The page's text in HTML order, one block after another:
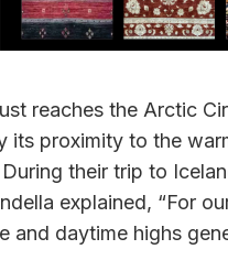
reaches the Arctic
its proximity to the
their trip to
explained, “For
and daytime highs
· · · ·
▸ **Task requirements**
Give back the material above word for word; no picture belongs in it.

▸ **Finished exercise**
The page's text in HTML order, one block after another:
reaches the Arctic
its proximity to the
their trip to
explained, “For
and daytime highs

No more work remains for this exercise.